Gurmeet Ram Rahim Sentencing: Rohtak Under Shutdown, Security Heightened in Haryana

A special CBI court will begin hearing arguments over sentencing at 2:30 pm in the district jail at Sunaria where the Dera Sacha Sauda chief is lodged.

Gurmeet Ram Rahim Singh. Credit: PTI

A special CBI court will begin hearing arguments over sentencing at 2:30 pm in the district jail at Sunaria where the Dera Sacha Sauda chief is lodged.

Gurmeet Ram Rahim Singh. Credit: PTI

Gurmeet Ram Rahim Singh. Credit: PTI

New Delhi: With the sentencing of Gurmeet Ram Rahim Singh scheduled for today (August 28), Haryana and Punjab have shut down schools and colleges, suspended mobile services and increased security around a Rohtak jail, where punishment will be handed out to the Dera Sacha Sauda chief who on Friday was convicted of rape. Shamli and Baghpat in western Uttar Pradesh are on high alert, while heavy police force has been deployed at the Haryana border, Firstpost reported.

According to a Hindustan Times report, a special CBI court will begin hearing arguments at 2:30 pm in the district jail at Sunaria where Singh is lodged. The sections under which the case against the self-styled godman has been registered entails a minimum punishment of seven years and a maximum of life imprisonment. All access to the jail has been blocked and close to 3,000 paramilitary troops have been stationed, according to NDTV.

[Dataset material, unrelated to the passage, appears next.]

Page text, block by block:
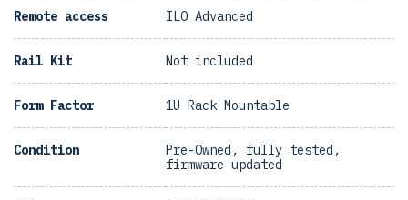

Rohtak deputy commissioner Atul Kumar confirmed to Hindustan Times that 18 columns of the army were on stand-by and warned that those who made an attempt to initiate violence would be shot dead. Violent clashes had erupted in parts of Punjab and Haryana on August 25 after a CBI court in Panchkula found Singh guilty of rape in a case that goes back to 1999, leaving 38 dead and 250 injured. While 32 died in Panchkula – where the case was heard and which became the epicentre of the violence – others died in Sirsa, where the Dera ashram is based.

Amid the heavy violence and loss of life and property, the Haryana government and chief minister Manohar Lal Khattar came under criticism for excessive police firing and over the lack of adequate action to clear Panchkula of Dera followers. Khattar, on his part, defended his administration’s response to the riots saying that such violence would have occurred even if the Singh’s supporters had been evicted.

Haryana DGP B.S. Sandhu, who on August 24 was pulled up by the high court in Panchkula for allowing Singh’s followers to gather in large numbers, had assured that barring a few vehicles in Singh’s convoy others would not be allowed to enter Panchkula or the court premises. However, on the day of the conviction, over one lakh people had reportedly gathered outside the Panchkula court. The high court had even warned Sandhu that action would be taken if there was a repeat of the February 2016 violence in the wake of the Jat quota agitation, which had resulted in the death of 30.

Addressing the Panchkula riots, Prime Minister Narendra Modi on Sunday said, “Violence in the name of faith will not be tolerated and everyone will have to bow before the law.”